> **Exercise directions**
Go through the entries below. Copy out every line that contains "Italian".

> **Data in this exercise**
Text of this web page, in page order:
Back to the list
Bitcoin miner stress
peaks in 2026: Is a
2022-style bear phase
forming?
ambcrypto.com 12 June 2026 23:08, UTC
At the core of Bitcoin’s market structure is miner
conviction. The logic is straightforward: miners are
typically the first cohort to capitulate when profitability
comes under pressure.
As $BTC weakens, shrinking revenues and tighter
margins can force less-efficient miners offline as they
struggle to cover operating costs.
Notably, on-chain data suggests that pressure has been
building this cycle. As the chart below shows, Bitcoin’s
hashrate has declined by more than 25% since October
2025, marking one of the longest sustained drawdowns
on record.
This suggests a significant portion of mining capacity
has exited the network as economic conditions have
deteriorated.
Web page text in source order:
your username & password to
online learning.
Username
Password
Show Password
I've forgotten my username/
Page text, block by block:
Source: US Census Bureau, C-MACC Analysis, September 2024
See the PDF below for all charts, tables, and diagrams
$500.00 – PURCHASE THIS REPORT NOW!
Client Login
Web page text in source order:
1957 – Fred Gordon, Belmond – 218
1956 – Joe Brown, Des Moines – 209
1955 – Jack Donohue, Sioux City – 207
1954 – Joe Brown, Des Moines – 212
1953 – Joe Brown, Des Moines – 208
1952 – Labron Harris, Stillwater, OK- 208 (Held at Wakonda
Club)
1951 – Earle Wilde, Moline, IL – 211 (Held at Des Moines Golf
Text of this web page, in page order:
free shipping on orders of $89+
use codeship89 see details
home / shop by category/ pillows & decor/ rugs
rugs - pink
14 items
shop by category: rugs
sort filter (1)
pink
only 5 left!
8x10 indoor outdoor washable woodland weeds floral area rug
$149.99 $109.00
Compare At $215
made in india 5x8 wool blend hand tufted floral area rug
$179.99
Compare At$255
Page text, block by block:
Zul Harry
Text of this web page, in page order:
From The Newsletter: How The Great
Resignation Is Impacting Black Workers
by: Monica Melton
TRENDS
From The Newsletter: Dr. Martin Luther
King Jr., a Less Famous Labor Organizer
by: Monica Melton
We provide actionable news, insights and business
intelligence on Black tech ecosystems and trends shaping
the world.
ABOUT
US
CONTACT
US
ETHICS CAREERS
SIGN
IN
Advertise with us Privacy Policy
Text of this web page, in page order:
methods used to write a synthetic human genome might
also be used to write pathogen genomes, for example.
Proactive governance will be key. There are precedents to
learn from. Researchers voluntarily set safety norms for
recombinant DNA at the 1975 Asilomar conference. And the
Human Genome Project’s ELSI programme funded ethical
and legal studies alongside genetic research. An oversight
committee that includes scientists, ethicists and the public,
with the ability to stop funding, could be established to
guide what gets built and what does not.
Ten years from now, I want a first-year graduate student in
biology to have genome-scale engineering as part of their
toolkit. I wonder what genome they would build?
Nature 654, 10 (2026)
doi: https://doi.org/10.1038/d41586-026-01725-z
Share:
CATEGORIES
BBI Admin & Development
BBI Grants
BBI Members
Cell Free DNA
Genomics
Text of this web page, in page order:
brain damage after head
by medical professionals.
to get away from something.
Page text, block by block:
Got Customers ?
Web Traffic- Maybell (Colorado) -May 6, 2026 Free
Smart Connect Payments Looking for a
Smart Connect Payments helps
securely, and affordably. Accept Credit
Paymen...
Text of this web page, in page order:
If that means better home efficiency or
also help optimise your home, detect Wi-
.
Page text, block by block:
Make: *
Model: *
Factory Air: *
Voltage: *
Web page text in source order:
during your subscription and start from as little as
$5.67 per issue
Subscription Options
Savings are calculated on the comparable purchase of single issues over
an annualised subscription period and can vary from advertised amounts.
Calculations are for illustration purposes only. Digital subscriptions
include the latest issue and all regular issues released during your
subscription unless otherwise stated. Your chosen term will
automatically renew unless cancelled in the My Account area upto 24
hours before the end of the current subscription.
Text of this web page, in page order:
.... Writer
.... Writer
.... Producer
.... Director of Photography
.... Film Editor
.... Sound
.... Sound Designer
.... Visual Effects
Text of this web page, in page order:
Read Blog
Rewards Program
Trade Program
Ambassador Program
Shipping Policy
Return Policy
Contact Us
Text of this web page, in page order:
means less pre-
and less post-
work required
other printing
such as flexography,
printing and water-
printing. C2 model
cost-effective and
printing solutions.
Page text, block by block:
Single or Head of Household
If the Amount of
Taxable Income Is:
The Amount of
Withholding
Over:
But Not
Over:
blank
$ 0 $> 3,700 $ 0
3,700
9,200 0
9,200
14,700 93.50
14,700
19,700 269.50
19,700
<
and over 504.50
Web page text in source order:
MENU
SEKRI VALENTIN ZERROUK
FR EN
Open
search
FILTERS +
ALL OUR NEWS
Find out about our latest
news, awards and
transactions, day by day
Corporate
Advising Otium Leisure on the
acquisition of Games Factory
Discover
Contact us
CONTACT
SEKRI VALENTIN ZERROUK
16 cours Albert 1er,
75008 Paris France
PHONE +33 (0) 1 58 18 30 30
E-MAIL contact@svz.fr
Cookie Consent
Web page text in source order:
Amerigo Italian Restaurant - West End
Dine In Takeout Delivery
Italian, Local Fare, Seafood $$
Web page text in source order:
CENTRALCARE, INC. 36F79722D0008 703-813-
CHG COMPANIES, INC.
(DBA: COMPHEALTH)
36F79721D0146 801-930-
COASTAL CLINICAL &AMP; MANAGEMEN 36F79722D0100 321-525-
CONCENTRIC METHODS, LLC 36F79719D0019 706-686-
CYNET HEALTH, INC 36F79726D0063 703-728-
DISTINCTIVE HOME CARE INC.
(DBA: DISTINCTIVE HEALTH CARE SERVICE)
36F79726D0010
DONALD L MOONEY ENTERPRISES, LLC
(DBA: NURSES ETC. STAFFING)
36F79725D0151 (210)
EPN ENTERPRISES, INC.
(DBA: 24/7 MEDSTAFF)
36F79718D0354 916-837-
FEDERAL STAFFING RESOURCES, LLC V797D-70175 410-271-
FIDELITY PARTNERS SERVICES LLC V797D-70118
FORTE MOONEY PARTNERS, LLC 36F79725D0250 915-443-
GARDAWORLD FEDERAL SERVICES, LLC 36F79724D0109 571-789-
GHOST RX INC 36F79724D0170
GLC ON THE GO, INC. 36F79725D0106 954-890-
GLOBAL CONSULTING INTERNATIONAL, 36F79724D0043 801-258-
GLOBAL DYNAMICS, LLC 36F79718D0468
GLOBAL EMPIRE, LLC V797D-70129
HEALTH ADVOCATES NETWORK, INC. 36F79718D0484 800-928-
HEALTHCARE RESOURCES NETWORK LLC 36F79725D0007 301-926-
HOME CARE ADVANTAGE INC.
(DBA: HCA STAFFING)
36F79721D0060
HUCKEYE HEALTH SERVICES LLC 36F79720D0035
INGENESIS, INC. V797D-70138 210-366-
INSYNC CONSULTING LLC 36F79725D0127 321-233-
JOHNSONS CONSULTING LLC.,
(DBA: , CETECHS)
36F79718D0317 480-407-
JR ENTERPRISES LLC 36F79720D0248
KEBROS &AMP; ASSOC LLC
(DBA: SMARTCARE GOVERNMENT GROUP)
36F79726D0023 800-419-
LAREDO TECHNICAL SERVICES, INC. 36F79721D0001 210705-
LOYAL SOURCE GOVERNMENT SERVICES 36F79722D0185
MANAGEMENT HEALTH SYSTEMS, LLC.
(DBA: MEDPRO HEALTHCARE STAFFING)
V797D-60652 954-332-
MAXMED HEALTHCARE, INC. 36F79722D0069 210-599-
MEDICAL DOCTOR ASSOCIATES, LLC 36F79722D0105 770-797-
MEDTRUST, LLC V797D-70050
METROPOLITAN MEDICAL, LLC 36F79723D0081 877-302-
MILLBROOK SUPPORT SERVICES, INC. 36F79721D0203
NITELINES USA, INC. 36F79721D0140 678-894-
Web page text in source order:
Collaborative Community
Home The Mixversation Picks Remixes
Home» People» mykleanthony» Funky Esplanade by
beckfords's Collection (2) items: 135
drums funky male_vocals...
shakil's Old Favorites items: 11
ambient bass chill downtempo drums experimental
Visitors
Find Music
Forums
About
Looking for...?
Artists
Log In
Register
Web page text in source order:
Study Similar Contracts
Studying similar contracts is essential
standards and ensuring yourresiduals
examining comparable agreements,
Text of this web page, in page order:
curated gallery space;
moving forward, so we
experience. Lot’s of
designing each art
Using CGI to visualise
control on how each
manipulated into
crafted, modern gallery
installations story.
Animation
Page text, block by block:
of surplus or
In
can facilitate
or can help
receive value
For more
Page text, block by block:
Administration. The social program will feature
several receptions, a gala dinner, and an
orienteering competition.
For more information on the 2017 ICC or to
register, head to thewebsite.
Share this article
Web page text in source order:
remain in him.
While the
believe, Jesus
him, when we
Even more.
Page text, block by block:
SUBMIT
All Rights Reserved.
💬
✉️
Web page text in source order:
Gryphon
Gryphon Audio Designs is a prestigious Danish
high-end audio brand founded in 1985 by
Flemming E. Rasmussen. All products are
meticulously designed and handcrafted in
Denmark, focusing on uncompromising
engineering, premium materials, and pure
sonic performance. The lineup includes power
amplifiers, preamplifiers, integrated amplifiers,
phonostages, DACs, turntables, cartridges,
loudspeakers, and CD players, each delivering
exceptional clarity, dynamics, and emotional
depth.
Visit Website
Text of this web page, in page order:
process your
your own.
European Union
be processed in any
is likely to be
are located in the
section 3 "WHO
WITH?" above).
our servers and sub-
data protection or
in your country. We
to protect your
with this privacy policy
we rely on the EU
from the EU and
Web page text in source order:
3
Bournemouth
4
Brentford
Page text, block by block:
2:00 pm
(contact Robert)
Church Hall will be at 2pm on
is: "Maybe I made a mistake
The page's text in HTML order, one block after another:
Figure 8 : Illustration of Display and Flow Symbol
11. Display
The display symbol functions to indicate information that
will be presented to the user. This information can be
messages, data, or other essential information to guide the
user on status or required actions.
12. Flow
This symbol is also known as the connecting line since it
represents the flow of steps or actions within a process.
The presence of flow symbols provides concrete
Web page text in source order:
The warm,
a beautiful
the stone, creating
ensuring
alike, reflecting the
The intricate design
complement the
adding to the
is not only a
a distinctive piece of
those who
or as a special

> **Answer area**
Amerigo Italian Restaurant - West End
Italian, Local Fare, Seafood $$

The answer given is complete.